Optimizing code style: Your golden references are functions written the way you like. The evaluator compares generated code against these exemplars. Agents iterate on formatting rules, naming conventions, abstraction patterns. The output matches your taste in code.
The Regime Shift
We were previously in a regime where optimization required objective metrics. Loss functions, accuracy scores, bits-per-byte. Now we are in a regime where we can optimize anything a multimodal LLM can judge, so long as we give it stable references to judge against.
The combination is simple:
- Golden references give you a stable target (the “what”)
- LLM-as-judge gives you a stable evaluator (the “how to measure”)
- Evolutionary search gives you a stable optimization process (the “how to improve”)

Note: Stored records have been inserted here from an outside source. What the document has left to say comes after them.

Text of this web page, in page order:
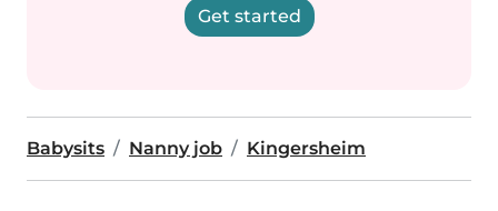
Get started
Babysits Nanny job Kingersheim
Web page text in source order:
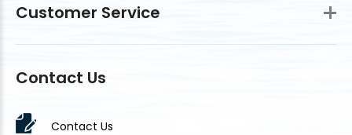
Customer Service
Contact Us
Contact Us
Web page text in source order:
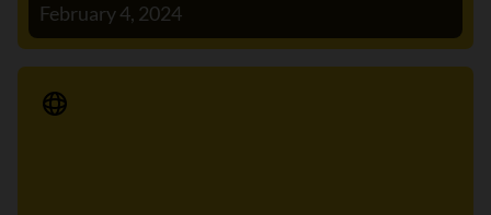
February 4, 2024
Media Release
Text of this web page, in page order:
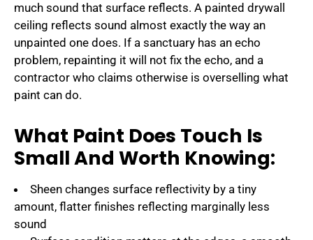
much sound that surface reflects. A painted drywall
ceiling reflects sound almost exactly the way an
unpainted one does. If a sanctuary has an echo
problem, repainting it will not fix the echo, and a
contractor who claims otherwise is overselling what
paint can do.
What Paint Does Touch Is
Small And Worth Knowing:
Sheen changes surface reflectivity by a tiny
amount, flatter finishes reflecting marginally less
sound
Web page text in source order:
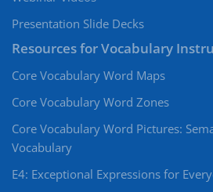
Presentation Slide Decks
Resources for Vocabulary
Core Vocabulary Word Maps
Core Vocabulary Word Zones
Core Vocabulary Word Pictures:
Vocabulary
E4: Exceptional Expressions for
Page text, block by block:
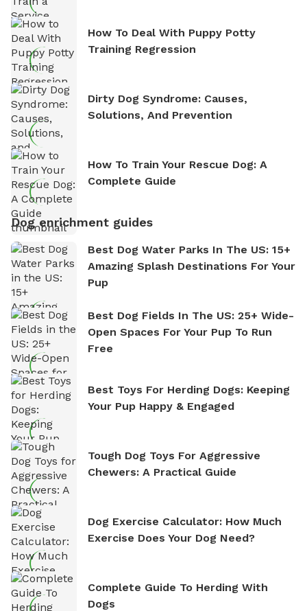
How To Deal With Puppy Potty
Training Regression
Dirty Dog Syndrome: Causes,
Solutions, And Prevention
How To Train Your Rescue Dog: A
Complete Guide
Dog enrichment guides
Best Dog Water Parks In The US: 15+
Amazing Splash Destinations For Your
Pup
Best Dog Fields In The US: 25+ Wide-
Open Spaces For Your Pup To Run
Free
Best Toys For Herding Dogs: Keeping
Your Pup Happy & Engaged
Tough Dog Toys For Aggressive
Chewers: A Practical Guide
Dog Exercise Calculator: How Much
Exercise Does Your Dog Need?
Complete Guide To Herding With
Dogs
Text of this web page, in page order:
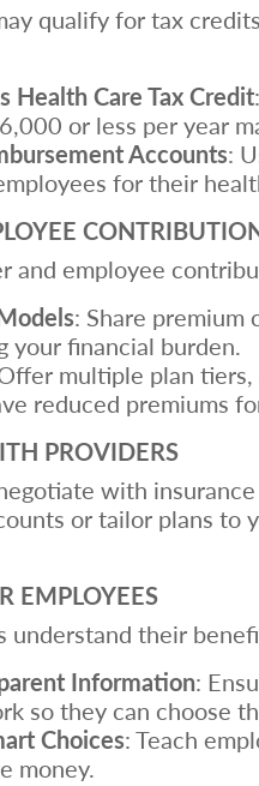
qualify for tax
Health Care Tax Credit
or less per year
Accounts:
for their
and employee
: Share premium
your financial burden.
multiple plan
reduced premiums
PROVIDERS
with
or tailor plans to
EMPLOYEES
understand their
Information:
so they can choose
Choices: Teach
money.
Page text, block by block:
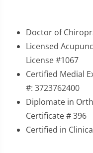
Doctor of
Licensed
License #1067
Certified Medial
#: 3723762400
Diplomate in
Certificate # 396
Certified in
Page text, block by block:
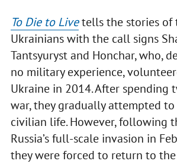
To Die to Livetells the stories of
Ukrainians with the call signs
Tantsyuryst and Honchar, who,
no military experience,
Ukraine in 2014. After spending
war, they gradually attempted
civilian life. However, following
Russia’s full-scale invasion in
they were forced to return to
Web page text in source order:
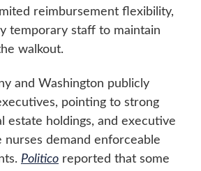
reimbursement flexibility,
temporary staff to maintain
walkout.
and Washington publicly
pointing to strong
estate holdings, and executive
nurses demand enforceable
Politico reported that some

Goodhart’s law still applies. If you only value one dimension, you will over-optimize for it. But biological evolution managed to ratchet from bacteria to fish to primates building semiconductors using a single fitness function. The key is that the fitness function was rich enough. Your golden references encode richness. Twenty examples of great writing carry more signal than any written rubric.
The evaluator-optimizer loop is the general pattern. Golden references are what make it work for subjective domains. Evolutionary search is what makes it automatic. Together they let you point at examples of what you want and say “more like this,” then walk away while agents converge on it.